§ Information provided:
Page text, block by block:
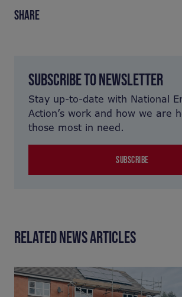
SHARE
SUBSCRIBE TO NEWSLETTER
Stay up-to-date with National
Action’s work and how we are
those most in need.
SUBSCRIBE
RELATED NEWS ARTICLES
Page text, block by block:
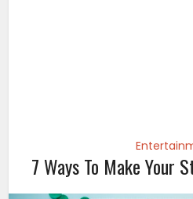
7 Ways To Make Your
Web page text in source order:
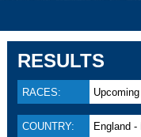
RESULTS
RACES:
COUNTRY: England -
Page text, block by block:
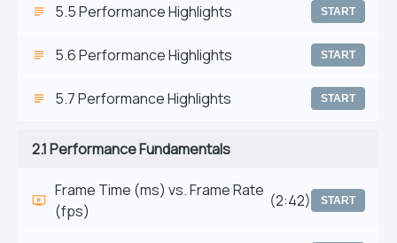
5.5 Performance Highlights START
5.6 Performance Highlights START
5.7 Performance Highlights START
2.1 Performance Fundamentals
Frame Time (ms) vs. Frame Rate
(fps)
(2:42) START
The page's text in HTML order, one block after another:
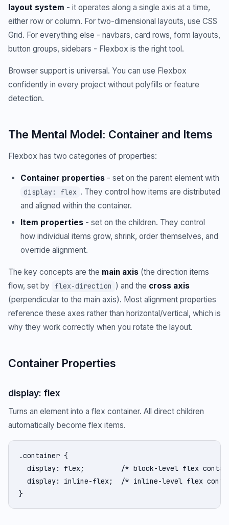
layout system - it operates along a single axis at a time,
either row or column. For two-dimensional layouts, use CSS
Grid. For everything else - navbars, card rows, form layouts,
button groups, sidebars - Flexbox is the right tool.
Browser support is universal. You can use Flexbox
confidently in every project without polyfills or feature
detection.
The Mental Model: Container and Items
Flexbox has two categories of properties:
Container properties - set on the parent element with
display: flex . They control how items are distributed
and aligned within the container.
Item properties - set on the children. They control
how individual items grow, shrink, order themselves, and
override alignment.
The key concepts are the main axis (the direction items
flow, set by
flex-direction ) and the cross axis
(perpendicular to the main axis). Most alignment properties
reference these axes rather than horizontal/vertical, which is
why they work correctly when you rotate the layout.
Container Properties
display: flex
Turns an element into a flex container. All direct children
automatically become flex items.
.container {
display: flex;         /* block-level flex
display: inline-flex;  /* inline-level flex
}
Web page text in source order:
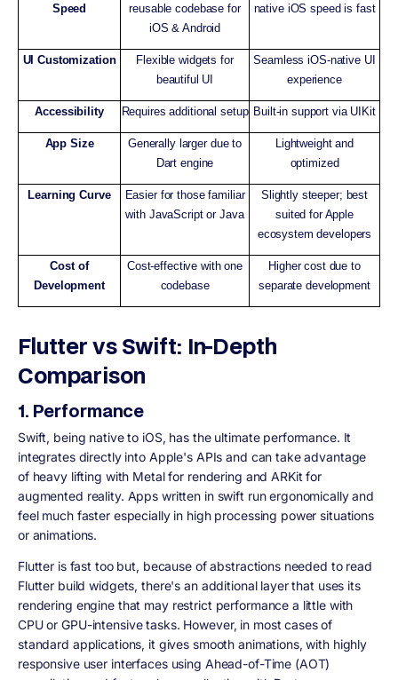
Speed
reusable codebase for
iOS & Android
native iOS speed is fast
UI Customization
Flexible widgets for
beautiful UI
Seamless iOS-native UI
experience
Accessibility Requires additional setup Built-in support via UIKit
App Size
Generally larger due to
Dart engine
Lightweight and
optimized
Learning Curve
Easier for those familiar
with JavaScript or Java
Slightly steeper; best
suited for Apple
ecosystem developers
Cost of
Development
Cost-effective with one
codebase
Higher cost due to
separate development
Flutter vs Swift: In-Depth
Comparison
1. Performance
Swift, being native to iOS, has the ultimate performance. It
integrates directly into Apple's APIs and can take advantage
of heavy lifting with Metal for rendering and ARKit for
augmented reality. Apps written in swift run ergonomically and
feel much faster especially in high processing power situations
or animations.
Flutter is fast too but, because of abstractions needed to read
Flutter build widgets, there's an additional layer that uses its
rendering engine that may restrict performance a little with
CPU or GPU-intensive tasks. However, in most cases of
standard applications, it gives smooth animations, with highly
responsive user interfaces using Ahead-of-Time (AOT)
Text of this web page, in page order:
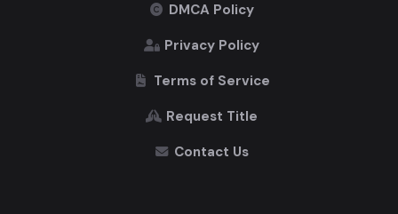
DMCA Policy
Privacy Policy
Terms of Service
Request Title
Contact Us
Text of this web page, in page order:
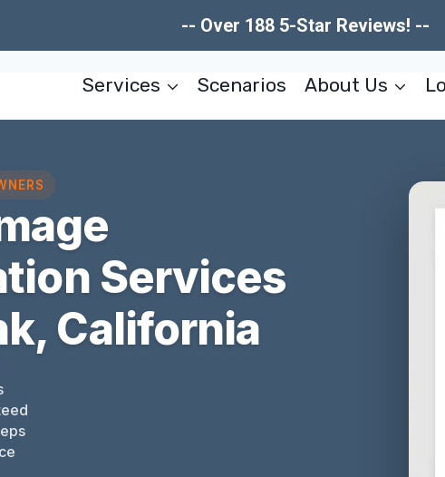
-- Over 188 5-Star Reviews! --
Services Scenarios About Us
Services
California
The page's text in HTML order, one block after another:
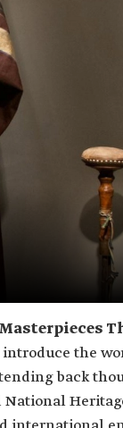
the
back
National
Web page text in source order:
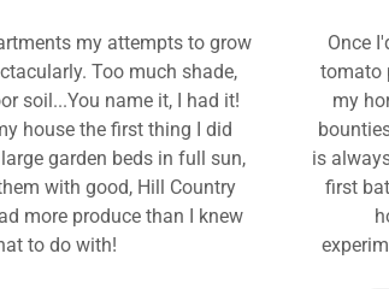
my attempts to grow
Too much shade,
soil...You name it, I had it!
house the first thing I did
garden beds in full sun,
with good, Hill Country
more produce than I knew
to do with!
Once
tomato
my
is
first
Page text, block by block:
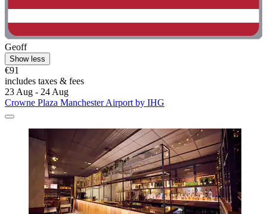
Geoff
Show less
€91
includes taxes & fees
23 Aug - 24 Aug
Crowne Plaza Manchester Airport by IHG
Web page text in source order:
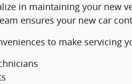
in maintaining your new
ensures your new car
to make servicing
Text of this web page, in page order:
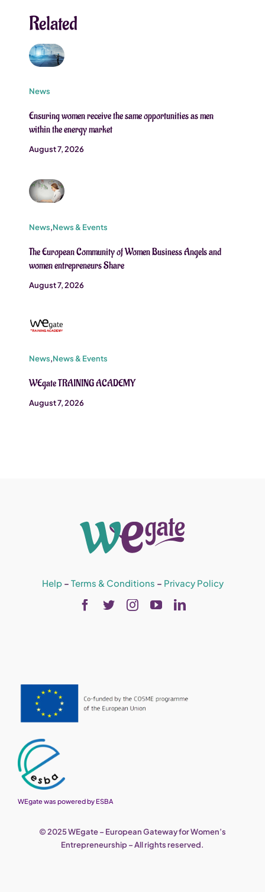
Related
News
Ensuring women receive the same opportunities as men
within the energy market
August 7, 2026
News,News & Events
The European Community of Women Business Angels and
women entrepreneurs Share
August 7, 2026
News,News & Events
WEgate TRAINING ACADEMY
August 7, 2026
Help– Terms & Conditions – Privacy Policy
WEgate was powered by ESBA
© 2025 WEgate – European Gateway for Women’s
Entrepreneurship – All rights reserved.
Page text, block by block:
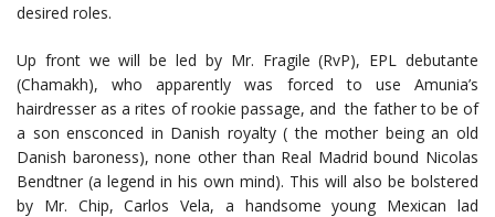
desired roles.
Up front we will be led by Mr. Fragile (RvP), EPL debutante
(Chamakh), who apparently was forced to use Amunia’s
hairdresser as a rites of rookie passage, and the father to be of
a son ensconced in Danish royalty ( the mother being an old
Danish baroness), none other than Real Madrid bound Nicolas
Bendtner (a legend in his own mind). This will also be bolstered
by Mr. Chip, Carlos Vela, a handsome young Mexican lad
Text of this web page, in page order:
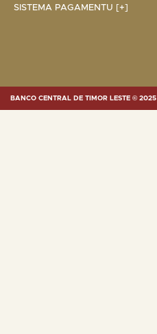
SISTEMA PAGAMENTU [+]
BANCO CENTRAL DE TIMOR LESTE © 2025
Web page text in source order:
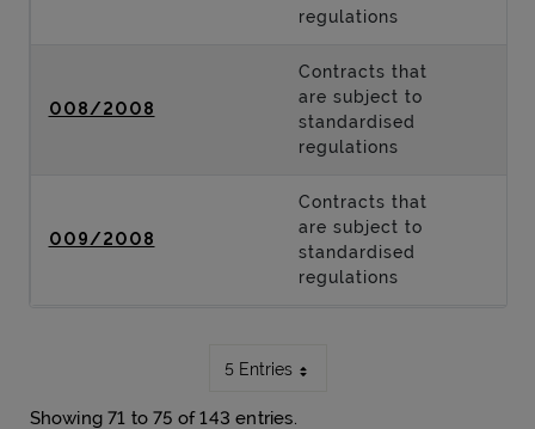
regulations
008/2008
Contracts that
are subject to
standardised
regulations
009/2008
Contracts that
are subject to
standardised
regulations
5 Entries
Showing 71 to 75 of 143 entries.

§ Assignment: Wording must stay exact. Give again the lines from the line with "includes taxes & fees" through the last line of the listing, both ends included, without pictures.

§ Answer to the exercise:
includes taxes & fees
23 Aug - 24 Aug
Crowne Plaza Manchester Airport by IHG
Web page text in source order:
in maintaining your new
ensures your new car
to make servicing
Text of this web page, in page order:
Related
News
Ensuring women receive the same opportunities as men
within the energy market
August 7, 2026
News,News & Events
The European Community of Women Business Angels and
women entrepreneurs Share
August 7, 2026
News,News & Events
WEgate TRAINING ACADEMY
August 7, 2026
Help– Terms & Conditions – Privacy Policy
WEgate was powered by ESBA
© 2025 WEgate – European Gateway for Women’s
Entrepreneurship – All rights reserved.
Page text, block by block:
desired roles.
Up front we will be led by Mr. Fragile (RvP), EPL debutante
(Chamakh), who apparently was forced to use Amunia’s
hairdresser as a rites of rookie passage, and the father to be of
a son ensconced in Danish royalty ( the mother being an old
Danish baroness), none other than Real Madrid bound Nicolas
Bendtner (a legend in his own mind). This will also be bolstered
by Mr. Chip, Carlos Vela, a handsome young Mexican lad
Text of this web page, in page order:
SISTEMA PAGAMENTU [+]
BANCO CENTRAL DE TIMOR LESTE © 2025
Web page text in source order:
regulations
008/2008
Contracts that
are subject to
standardised
regulations
009/2008
Contracts that
are subject to
standardised
regulations
5 Entries
Showing 71 to 75 of 143 entries.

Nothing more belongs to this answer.